------ RECORDED INFORMATION ------

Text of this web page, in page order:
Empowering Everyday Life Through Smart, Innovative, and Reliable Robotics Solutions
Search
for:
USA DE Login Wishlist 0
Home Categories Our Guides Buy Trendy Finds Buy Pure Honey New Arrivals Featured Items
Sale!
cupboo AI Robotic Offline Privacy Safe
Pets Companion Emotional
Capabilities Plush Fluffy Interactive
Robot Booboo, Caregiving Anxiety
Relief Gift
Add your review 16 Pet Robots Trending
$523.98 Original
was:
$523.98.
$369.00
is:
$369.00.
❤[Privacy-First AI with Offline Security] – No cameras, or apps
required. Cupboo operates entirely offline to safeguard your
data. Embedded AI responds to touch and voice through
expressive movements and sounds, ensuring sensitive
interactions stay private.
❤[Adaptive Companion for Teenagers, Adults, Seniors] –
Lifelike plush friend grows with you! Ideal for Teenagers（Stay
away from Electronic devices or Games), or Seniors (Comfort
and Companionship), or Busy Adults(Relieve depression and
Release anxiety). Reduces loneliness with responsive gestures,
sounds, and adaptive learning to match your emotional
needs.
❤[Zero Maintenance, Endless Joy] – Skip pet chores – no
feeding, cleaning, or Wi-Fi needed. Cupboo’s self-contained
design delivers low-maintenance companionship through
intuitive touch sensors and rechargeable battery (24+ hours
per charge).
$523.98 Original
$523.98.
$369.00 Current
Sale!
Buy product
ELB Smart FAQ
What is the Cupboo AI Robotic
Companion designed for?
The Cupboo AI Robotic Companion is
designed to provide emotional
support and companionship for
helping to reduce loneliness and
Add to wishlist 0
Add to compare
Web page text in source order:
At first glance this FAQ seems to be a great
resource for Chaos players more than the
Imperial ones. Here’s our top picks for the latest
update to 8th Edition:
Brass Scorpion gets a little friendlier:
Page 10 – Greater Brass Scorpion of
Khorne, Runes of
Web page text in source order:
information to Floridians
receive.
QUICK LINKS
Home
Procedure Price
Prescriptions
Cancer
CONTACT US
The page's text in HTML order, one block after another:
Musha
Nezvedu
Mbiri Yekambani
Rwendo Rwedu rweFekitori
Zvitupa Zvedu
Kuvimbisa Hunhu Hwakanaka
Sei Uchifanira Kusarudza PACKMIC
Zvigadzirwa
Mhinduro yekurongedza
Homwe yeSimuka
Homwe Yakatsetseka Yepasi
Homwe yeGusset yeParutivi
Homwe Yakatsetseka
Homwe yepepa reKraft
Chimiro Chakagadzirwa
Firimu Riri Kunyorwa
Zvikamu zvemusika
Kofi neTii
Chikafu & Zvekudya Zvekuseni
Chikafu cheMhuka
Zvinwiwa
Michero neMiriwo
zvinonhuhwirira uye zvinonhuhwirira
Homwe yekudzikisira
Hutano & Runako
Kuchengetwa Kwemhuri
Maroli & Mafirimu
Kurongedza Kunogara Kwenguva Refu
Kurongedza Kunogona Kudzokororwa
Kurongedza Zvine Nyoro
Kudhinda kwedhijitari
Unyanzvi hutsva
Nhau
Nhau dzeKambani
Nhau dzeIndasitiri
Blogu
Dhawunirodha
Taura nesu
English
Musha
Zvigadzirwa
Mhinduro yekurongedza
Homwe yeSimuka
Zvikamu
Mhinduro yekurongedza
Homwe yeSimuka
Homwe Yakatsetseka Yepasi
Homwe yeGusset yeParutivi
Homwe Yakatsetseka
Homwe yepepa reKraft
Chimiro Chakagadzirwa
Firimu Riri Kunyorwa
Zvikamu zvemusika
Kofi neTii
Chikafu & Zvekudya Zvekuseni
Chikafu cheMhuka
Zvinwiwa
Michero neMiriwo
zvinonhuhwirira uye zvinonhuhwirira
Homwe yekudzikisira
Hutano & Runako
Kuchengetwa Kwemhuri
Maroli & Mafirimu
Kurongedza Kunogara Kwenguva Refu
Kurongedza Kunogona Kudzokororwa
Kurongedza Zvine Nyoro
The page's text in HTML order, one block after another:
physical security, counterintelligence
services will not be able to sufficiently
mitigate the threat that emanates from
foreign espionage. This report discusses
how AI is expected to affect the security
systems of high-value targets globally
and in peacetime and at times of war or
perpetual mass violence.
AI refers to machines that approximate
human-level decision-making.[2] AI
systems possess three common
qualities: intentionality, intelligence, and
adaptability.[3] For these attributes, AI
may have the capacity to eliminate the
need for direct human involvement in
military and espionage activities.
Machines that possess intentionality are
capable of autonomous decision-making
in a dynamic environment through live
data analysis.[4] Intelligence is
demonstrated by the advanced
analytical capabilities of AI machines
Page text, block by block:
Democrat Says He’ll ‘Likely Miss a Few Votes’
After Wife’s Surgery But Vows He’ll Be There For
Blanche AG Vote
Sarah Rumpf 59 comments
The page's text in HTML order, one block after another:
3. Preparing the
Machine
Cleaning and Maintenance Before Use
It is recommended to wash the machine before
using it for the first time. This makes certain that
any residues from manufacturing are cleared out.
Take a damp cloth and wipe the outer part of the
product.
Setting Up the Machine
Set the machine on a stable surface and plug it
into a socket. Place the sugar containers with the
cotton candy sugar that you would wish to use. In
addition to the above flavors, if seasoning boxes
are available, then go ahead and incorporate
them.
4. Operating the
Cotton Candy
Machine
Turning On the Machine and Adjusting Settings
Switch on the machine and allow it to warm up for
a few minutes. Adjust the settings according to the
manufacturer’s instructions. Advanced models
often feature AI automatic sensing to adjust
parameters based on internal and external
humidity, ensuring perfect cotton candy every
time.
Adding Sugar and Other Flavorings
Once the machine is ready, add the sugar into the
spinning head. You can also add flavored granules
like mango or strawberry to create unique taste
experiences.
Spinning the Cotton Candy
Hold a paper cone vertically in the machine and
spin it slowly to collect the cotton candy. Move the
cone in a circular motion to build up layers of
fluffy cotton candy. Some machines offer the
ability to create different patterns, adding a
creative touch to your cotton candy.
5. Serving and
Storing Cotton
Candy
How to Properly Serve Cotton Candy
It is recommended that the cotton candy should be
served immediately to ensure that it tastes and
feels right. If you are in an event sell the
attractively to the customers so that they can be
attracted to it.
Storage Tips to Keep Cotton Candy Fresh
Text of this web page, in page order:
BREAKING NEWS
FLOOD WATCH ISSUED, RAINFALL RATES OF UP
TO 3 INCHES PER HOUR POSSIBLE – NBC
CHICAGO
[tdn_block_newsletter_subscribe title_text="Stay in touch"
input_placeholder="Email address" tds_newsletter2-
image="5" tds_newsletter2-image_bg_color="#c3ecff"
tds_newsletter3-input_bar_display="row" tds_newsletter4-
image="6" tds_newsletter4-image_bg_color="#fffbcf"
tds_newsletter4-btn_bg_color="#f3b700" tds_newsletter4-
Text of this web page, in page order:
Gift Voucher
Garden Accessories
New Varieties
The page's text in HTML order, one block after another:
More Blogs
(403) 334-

------

**WORK TO BE COMPLETED:** Search the data and copy each line containing "Nhau".

**ANSWER BOX:**
Nhau
Nhau dzeKambani
Nhau dzeIndasitiri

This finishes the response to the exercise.